Toma lá, dá cá!
Ou muito me engano ou o fator emocional vai ser o mais decisivo para encontrar o novo campeão da Primeira Liga, nesta espécie de campeonato agora regressado em condições nunca vistas em mais de cem anos de association. Um prolongamento da competição interrompida em março, suscetível, na verdade, de vir a promover bons jogos de futebol mas dificilmente capaz de promover, como parece compreensível, os grandes espetáculos que só a atmosfera normal dos estádios consegue encenar.
Creio que o fator emocional começou já por ser decisivo na derrota do FC Porto em Famalicão e no empate do Benfica, ontem, na Luz, com o Tondela.
Tendo o fator emocional sido decisivo para o líder marcar passo, decisivo se tornou, evidentemente, para o Benfica não conseguir regressar ao primeiro lugar, perdido, se bem se lembram, após catastrófico mês de fevereiro.
É verdade que o Benfica recuperou o ponto que tinha de atraso mas, mesmo que apenas um pontinho, é preciso dizer que o conseguiu sem qualquer brilho.
Ou seja, mesmo tendo passado tanto tempo desde a última que os vimos, bem parece que está, afinal de contas, tudo na mesma - o FC Porto a perder pontos quando menos se espera (como aconteceu, já em março, com o Rio Ave) e o Benfica a jogar bem menos do que devia, como jogava quando o campeonato entrou de quarentena.
Esteve, pois, a águia, neste regresso à Luz, igual ao que de si própria fomos vendo no tal horrível mês de fevereiro - sem grande alma, sem grande envolvimento coletivo, sem grande velocidade, sem grande intensidade, sem grande agressividade, sem grande criatividade, e, pareceu-me, sem grande espírito de campeão. Este Benfica, por mais que queira, não me parece capaz de animar ou entusiasmar os seus adeptos.
Pode alguém esperar coisas muito brilhantes nesta altura? Claro que não. Mas pergunto se algum benfiquista não estaria à espera de ver o Benfica tomar de novo conta do primeiro lugar, ontem servido de bandeja por um FC Porto que, apesar de tudo, se mostrou mais forte e intenso em Famalicão do que se mostrou o Benfica, ontem, na Luz, com o Tondela.
Para o FC Porto, nada como poder esfregar as mãos com a incapacidade do seu mais direto adversário.

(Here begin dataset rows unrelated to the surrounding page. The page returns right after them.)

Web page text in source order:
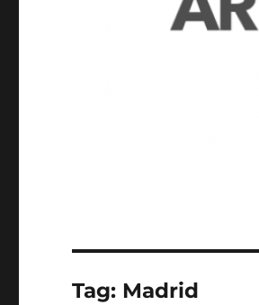
Tag: Madrid
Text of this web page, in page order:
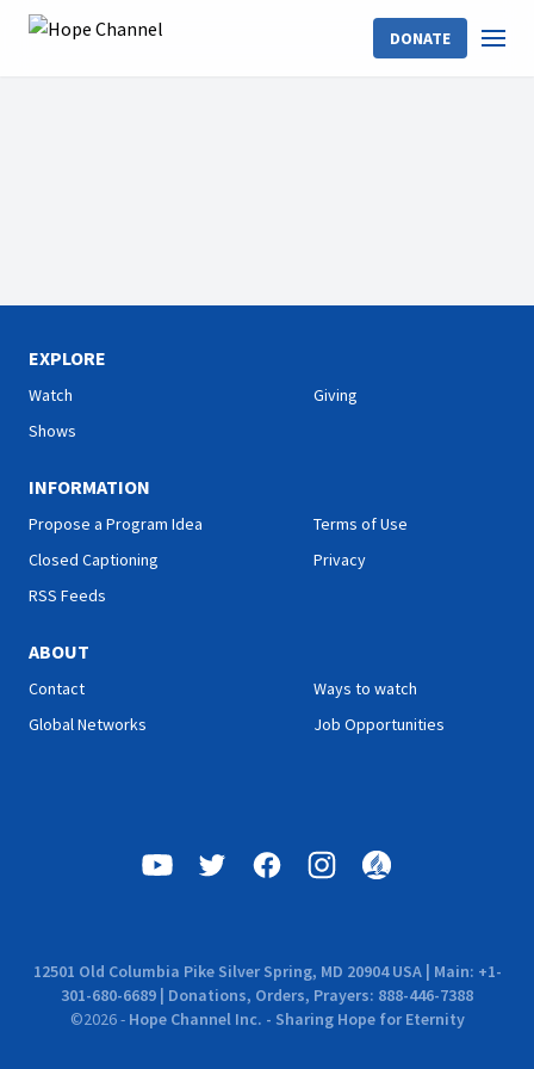
DONATE
EXPLORE
Watch
Shows
Giving
INFORMATION
Propose a Program Idea
Closed Captioning
RSS Feeds
Terms of Use
Privacy
ABOUT
Contact
Global Networks
Ways to watch
Job Opportunities
12501 Old Columbia Pike Silver Spring, MD 20904 USA | Main: +1-
301-680-6689 | Donations, Orders, Prayers: 888-446-7388
©2026- Hope Channel Inc. - Sharing Hope for Eternity

E nada como sentir que, tendo dado um valente tropeção, ele não fez, afinal, com que caísse.
Equipa realmente muito técnica, este Benfica de Lage não tem (nem tinha, já, mesmo antes de toda esta crise) o peso e o poder físico e atlético, nem joga com a intensidade que lhe permita, sobretudo quando as coisas não lhe correm bem, dar a dominadora ideia de mandar verdadeiramente no jogo. Será problema a inclusão de um jogador como Weigl - que tem de jogar pelo que custou mas parece ainda distante do que se lhe exige? Ou o problema é depender demasiado de jogadores como Pizzi ou Rafa, claramente longe do que valeram no primeiro terço da época? Ou o problema será mesmo o treinador, incapaz de levar a equipa a recuperar o que se espera de uma equipa campeã?
Mesmo quando domina, o Benfica não faz estragos; mesmo quando é superior continua, como em fevereiro, longe de ser eficaz, e parece viver demasiado de iniciativas individuais e das opções de cada um. Não ter conseguido regressar ao primeiro lugar depois da derrota do FC Porto, só pode ter um significado para os benfiquistas: frustração! O que o FC Porto lhe deu quarta-feira, devolveu o Benfica ontem com inesperada facilidade.

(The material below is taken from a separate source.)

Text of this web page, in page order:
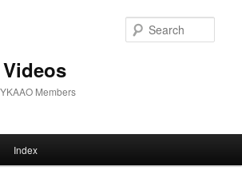
Members
Index

Em ambos, FC Porto e Benfica, se nota, porém, fragilidade emocional. Em Famalicão, ficou a pergunta: como é que uma primeira parte tão boa deu, depois, lugar a uma segunda parte tão fraca? E ontem na Luz, permaneceu a questão: como pode o Benfica ter tão poucas ideias para atacar o regresso à liderança?
Claro como água: o FC Porto foi, como se esperava, claramente a melhor equipa na primeira parte em Famalicão e podia e devia ter feito pelo menos dois golos; mas foi incompreensivelmente apático na segunda. Foi, na Luz, o Benfica tão macio e inofensivo na primeira parte, e tão ansiosamente perdido no ataque na segunda.

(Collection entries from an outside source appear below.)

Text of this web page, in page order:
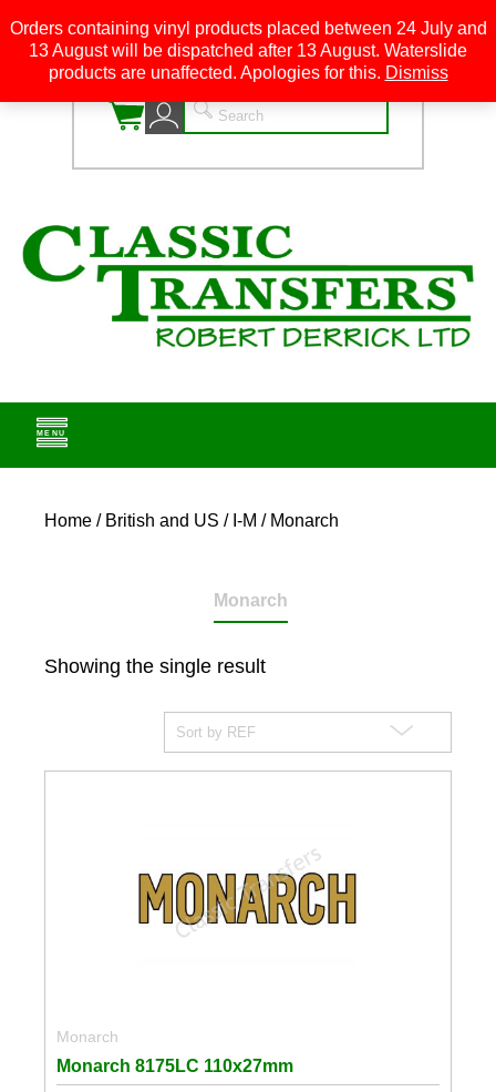
0
Home / British and US / I-M / Monarch
Monarch
Showing the single result
Monarch
Monarch 8175LC 110x27mm
Orders containing vinyl products placed between 24 July and
13 August will be dispatched after 13 August. Waterslide
products are unaffected. Apologies for this. Dismiss

Em ambos, problemas emocionais, independentemente de outros. No FC Porto, por exemplo, pior do que o erro de Marchesín, pareceu-me ser a atitude fria, surpreendentemente abatida, muito desanimada, inerte, algo indolente até, do guarda-redes argentino, que tão intenso e envolvido se revelou até março. No Benfica, pior do que não ter intensidade só mesmo o desespero em que parece tão facilmente cair.
Valerá a pena esperar para se ver o que vai seguir-se?
Não sei se vale, porque creio que o que vai seguir-se vai ser, mais coisa menos coisa, o que esta semana se viu - um FC Porto previsivelmente mais guerreiro e combativo, e um Benfica previsivelmente mais... previsível e menos intenso.
Como estavam em março!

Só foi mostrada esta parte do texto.